[MATERIAL PROVIDED Boundary: Start]

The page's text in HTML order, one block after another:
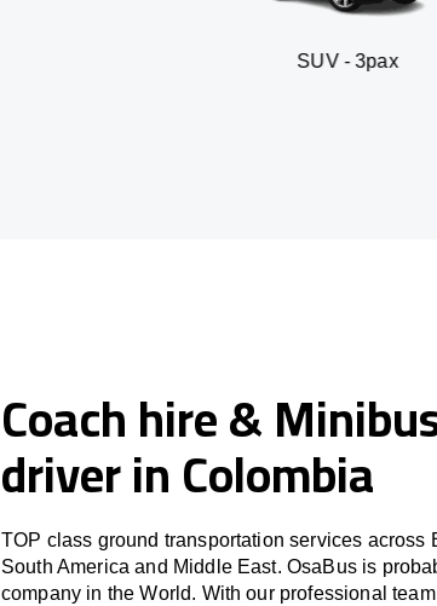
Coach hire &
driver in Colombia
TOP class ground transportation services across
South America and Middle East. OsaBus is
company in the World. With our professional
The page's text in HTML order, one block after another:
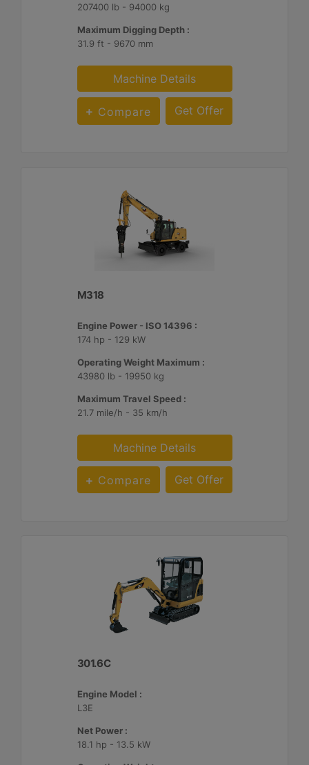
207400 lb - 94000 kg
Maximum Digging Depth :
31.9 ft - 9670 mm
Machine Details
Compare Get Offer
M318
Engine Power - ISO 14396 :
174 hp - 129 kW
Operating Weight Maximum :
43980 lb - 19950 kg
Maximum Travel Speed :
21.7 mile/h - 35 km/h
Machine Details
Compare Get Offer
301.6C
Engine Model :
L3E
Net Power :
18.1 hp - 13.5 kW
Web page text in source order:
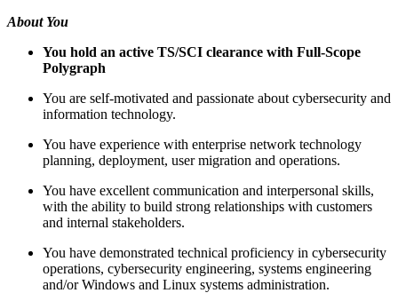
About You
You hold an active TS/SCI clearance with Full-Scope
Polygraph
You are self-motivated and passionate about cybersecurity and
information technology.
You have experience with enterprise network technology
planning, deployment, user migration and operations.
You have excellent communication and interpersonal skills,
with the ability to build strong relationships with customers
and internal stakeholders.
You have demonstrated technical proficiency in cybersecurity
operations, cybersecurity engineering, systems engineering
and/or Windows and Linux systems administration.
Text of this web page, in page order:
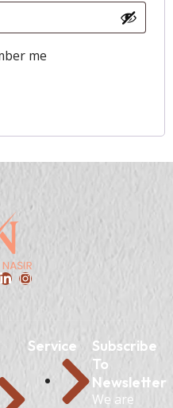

[MATERIAL PROVIDED Boundary: End]

# [TRY IT]
Could you give all of the data again exactly as written, omitting any pictures?

# [WRITTEN ANSWER]
The page's text in HTML order, one block after another:
Coach hire &
driver in Colombia
TOP class ground transportation services across
South America and Middle East. OsaBus is
company in the World. With our professional
The page's text in HTML order, one block after another:
207400 lb - 94000 kg
Maximum Digging Depth :
31.9 ft - 9670 mm
Machine Details
Compare Get Offer
M318
Engine Power - ISO 14396 :
174 hp - 129 kW
Operating Weight Maximum :
43980 lb - 19950 kg
Maximum Travel Speed :
21.7 mile/h - 35 km/h
Machine Details
Compare Get Offer
301.6C
Engine Model :
L3E
Net Power :
18.1 hp - 13.5 kW
Web page text in source order:
About You
You hold an active TS/SCI clearance with Full-Scope
Polygraph
You are self-motivated and passionate about cybersecurity and
information technology.
You have experience with enterprise network technology
planning, deployment, user migration and operations.
You have excellent communication and interpersonal skills,
with the ability to build strong relationships with customers
and internal stakeholders.
You have demonstrated technical proficiency in cybersecurity
operations, cybersecurity engineering, systems engineering
and/or Windows and Linux systems administration.
Text of this web page, in page order:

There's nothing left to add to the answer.